Mr. Trump believes we will have a “V” curve in the economic
outlook, strong downturn and quick up turn by fall. Personally, I believe the virus will hang around a while,
perhaps coming back in the fall with a vaccine a good year or more off. Fear is a greater emotion than greed,
so people’s habits of protection….masks, not going into large crowds, more
isolation, being sensitive to their surroundings will remain for a long
time. Retailers, especially the
small ones, are significantly hurt, many not re-opening. Thus, I believe our
economic future will look different from the past. You cannot have a healthy
economy without a “large, well healed” middle class that is daily
disappearing. The layoffs and
unemployment has been devastating, and has drained the savings of millions of
Americans. Many of these lost jobs
will never return.
FINANCES: Now,
let’s look at finances and investing.
I see two ways of attempting to make money in the stock market. One is “investing” in it, and the other
is “playing” the markets. As
stated before in prior blogs I would not be investing in the market and with
what is happening in the world I would be timed out for now. Analysis is out the window. You don’t know what the government will
do, or how long they will continue to fund the bond and stock markets. Japan’s Central Bank now owns 5% of
their Nikkei stock market, and say they will continue funding as long as the
virus is around resulting in a weak economy. It appears our government has the same plans, as long as Mr.
Trump is president. What happens
if Mr. Biden wins? The unknown. When you have this at play, stay safe
and in cash. The current stock market is being played, one day up, one day
down. This is mainly caused by
government buying stocks, hedge funds trading and companies with cash buying
their stock back.
Just today a friend asked me advice on Disney stock and
showed the brokerage firms recommendations. Number one, I tell all, don’t listen to brokerage firm’s
recommendations. I have seen
“market maker” investment firms who sit with millions in a stock recommending a
“Buy” when they should recommend Hold or Sell. They do this so that they can
“unload” their positions and get their money out of the stock letting the
public buy them out…sad, but true to the industry. Disney is for the most part a “public” type of business
meaning Disney parks and entertainment including movies. Currently, the parks and movie theaters
are closed. Movies are not being
made. Netflix is doing well with
home viewers. My recommendation on
Disney, a good company (a stock I have bought and sold over the years), is wait
until second quarter earnings come out and see how this summer goes. Disney is a company you “invest in”,
not “play” for a quick buck. Stay
away from companies in the entertainment arena; if you do invest, invest with
staple companies that deal in necessities. You see what happened with toilet paper, paper towels, food
items, etc. Stay away from oil
stocks right now, unless you want to speculate; same with cruise lines and
airlines. There has been
speculation the government may take over the airlines and nationalize
them. Stay away from Real Estate
Investment Trusts; many shopping centers and malls may never recover.
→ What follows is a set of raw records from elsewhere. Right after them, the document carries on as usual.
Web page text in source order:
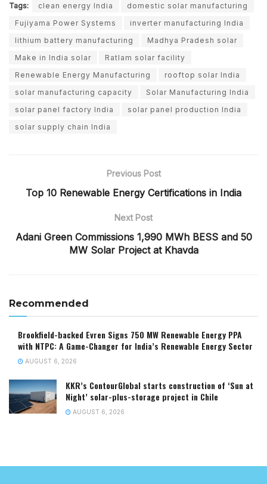
Tags: clean energy India
domestic solar manufacturing
Fujiyama Power Systems
inverter manufacturing India
lithium battery manufacturing
Madhya Pradesh solar
Make in India solar
Ratlam solar facility
Renewable Energy Manufacturing
rooftop solar India
solar manufacturing capacity
Solar Manufacturing India
solar panel factory India
solar panel production India
solar supply chain India
Previous Post
Top 10 Renewable Energy Certifications in India
Next Post
Adani Green Commissions 1,990 MWh BESS and 50
MW Solar Project at Khavda
Recommended
Brookfield-backed Evren Signs 750 MW Renewable Energy PPA
with NTPC: A Game-Changer for India’s Renewable Energy Sector
AUGUST 6, 2026
KKR’s ContourGlobal starts construction of ‘Sun at
Night’ solar-plus-storage project in Chile
AUGUST 6, 2026
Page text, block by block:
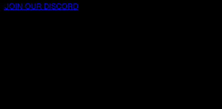
JOIN OUR DISCORD
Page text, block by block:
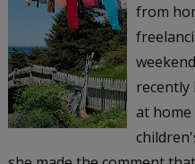
from
at
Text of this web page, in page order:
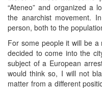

Let’s talk about a couple ways to make some money in the
stock market. Play the
market. One friend has selected
two or three stocks he knows as well as the temperament of his wife. These stocks are solid companies, lower
priced in the $20-$30 range, and have huge daily swings. He has charted the highs and lows and
the result continues in the same range, so he has “baselines” or history. He knows the low days will be followed
shortly by the government or hedge funds coming in and raising the price to his
high baseline. He makes a very
good income “playing” this strategy, buying and selling every couple of days.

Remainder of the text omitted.